The leaving is quick, just ahead of the destruction of the building's interior, where the masked vigilante is able to return Jessica's phone to her, hopefully none the worse for the wear. The others will want to be somewhere else, he's sure. The talk of drinking and greasy food was probably more than just talk; they'll want to celebrate Zatanna's survival, they'll want to try and forget, at least for a little while, what had nearly happened. What /had/ happened, what they'd seen and heard.

But Red Robin knows he won't be going with them. He can't.

—-

'There is a Heaven,' Zatanna tells the technician.

Who must already know, John thinks to himself — unless her path to the afterlife forked in another direction entirely, one supposes.

He meets her look of willful intensity, all blades and promises of the wrath of justice, and softens. Not for the sentiment, but for the way in which her will — which she'd never lost — has something behind it, the engine of her nature ticking along as though it had never been bled dry, no matter how spent she may look.

What else can he do? He gives her a small, single nod, just fractions of an inch. Their work isn't done. Having heard what they've heard, seen what they've seen, none of them could possibly turn their backs on Hydra now. Maybe not ever again.

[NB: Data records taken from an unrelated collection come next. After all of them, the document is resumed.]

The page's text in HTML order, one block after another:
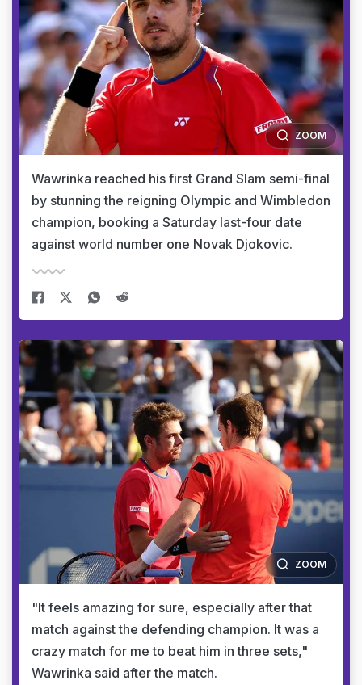
ZOOM
Wawrinka reached his first Grand Slam semi-final
by stunning the reigning Olympic and Wimbledon
champion, booking a Saturday last-four date
against world number one Novak Djokovic.
ZOOM
"It feels amazing for sure, especially after that
match against the defending champion. It was a
crazy match for me to beat him in three sets,"
Wawrinka said after the match.
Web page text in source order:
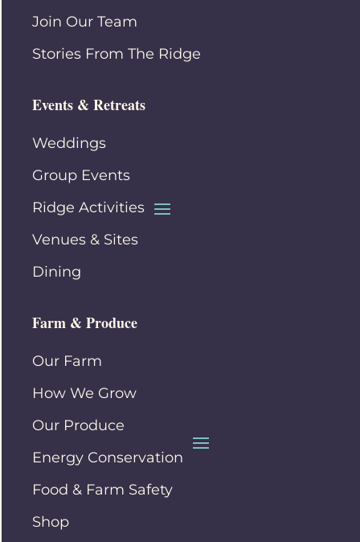
Join Our Team
Stories From The Ridge
Events & Retreats
Weddings
Group Events
Ridge Activities
Venues & Sites
Dining
Farm & Produce
Our Farm
How We Grow
Our Produce
Energy Conservation
Food & Farm Safety
Shop

He follows her out of the building at a quick clip, stooping on his way to snare his coat up off of the floor in the middle of the circle, and drags it on as he steps out into the frozen air. There are more dead bodies in that building for John than the technicians can account for, but he's just as eager to see those set ablaze.

—-

Jessica leaps off the roof to join them; landing soundlessly behind the group; she can protect everyone better from up close. She's silent, lost in her own thoughts, hands free of her pockets only because she might need them. Not that any of them really need protection. The other three are extremely formidable people. But…they've also all earned the right to be protected. To have their backs watched. And until she's reasonably sure they're safe…

(Probably right around the time she's inhaling fries or schwarma or the like)…well, that's what she is going to do.